Re: Querying multiple collections in SolrCloud

2013-06-25 Thread Jack Krupansky

One simple scenario to consider: N+1 collections - one collection per 
document type with detailed fields for that document type, and one common 
collection that indexes a subset of the fields. The main user query would be 
an edismax over the common fields in that main collection. You can then 
display summary results from the common collection. You can also then 
support drill down into the type-specific collection based on a type 
field for each document in the main collection.

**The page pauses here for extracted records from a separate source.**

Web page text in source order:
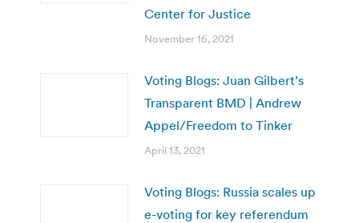
Center for Justice
November 16, 2021
Voting Blogs: Juan Gilbert’s
Transparent BMD | Andrew
Appel/Freedom to Tinker
April 13, 2021
Voting Blogs: Russia scales up
e-voting for key referendum
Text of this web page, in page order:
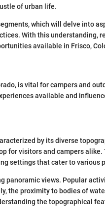
of urban life.
which will delve into
With this understanding,
available in Frisco,
is vital for campers and
available and
by its diverse
for visitors and campers alike.
settings that cater to various
panoramic views. Popular
the proximity to bodies of
the topographical
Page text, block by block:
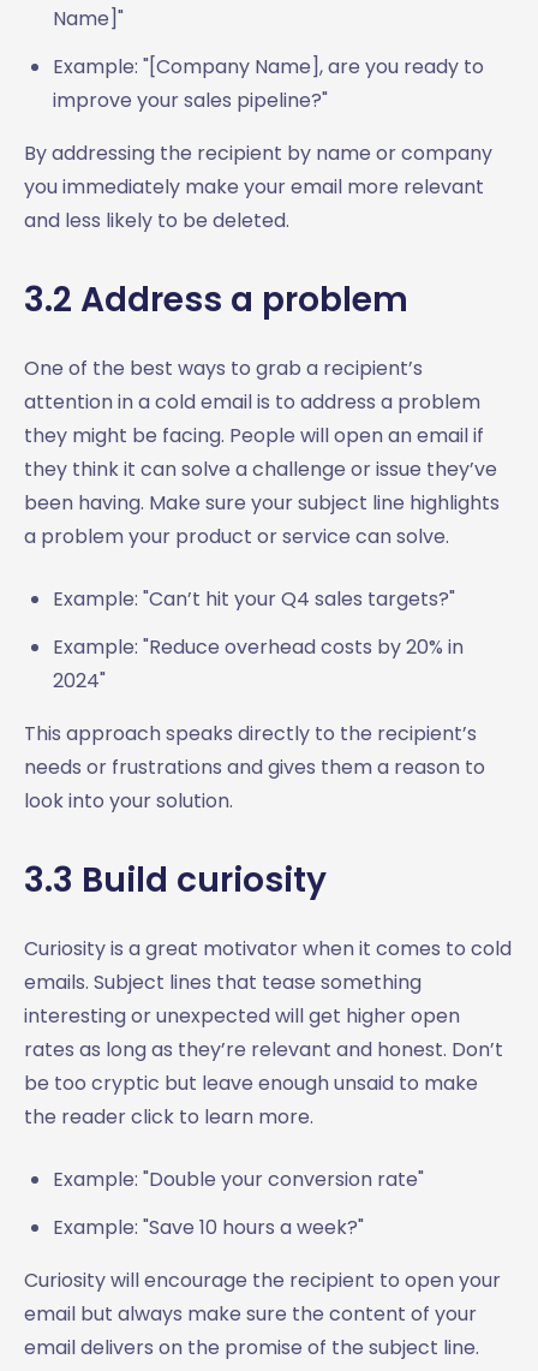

Or, sure, you actually CAN index multiple document types in the same 
collection - add all the fields to one schema - there is no time or space 
penalty if most of the field are empty for most documents.


-- Jack Krupansky

-Original Message- 
From: Chris Toomey

Sent: Tuesday, June 25, 2013 6:08 PM
To: solr-user@lucene.apache.org
Subject: Querying multiple collections in SolrCloud

Hi, I'm investigating using SolrCloud for querying documents of different
but similar/related types, and have read through docs. on the wiki and done
many searches in these archives, but still have some questions.  Thanks in
advance for your help.

Setup:
* Say that I have N distinct types of documents and I want to do queries
that return the best matches regardless document type.  I.e., something
akin to a Google search where I'd like to get the best matches from the
web, news, images, and maps.

* Our main use case is supporting simple user-entered searches, which would
just contain terms / phrases and wouldn't specify fields.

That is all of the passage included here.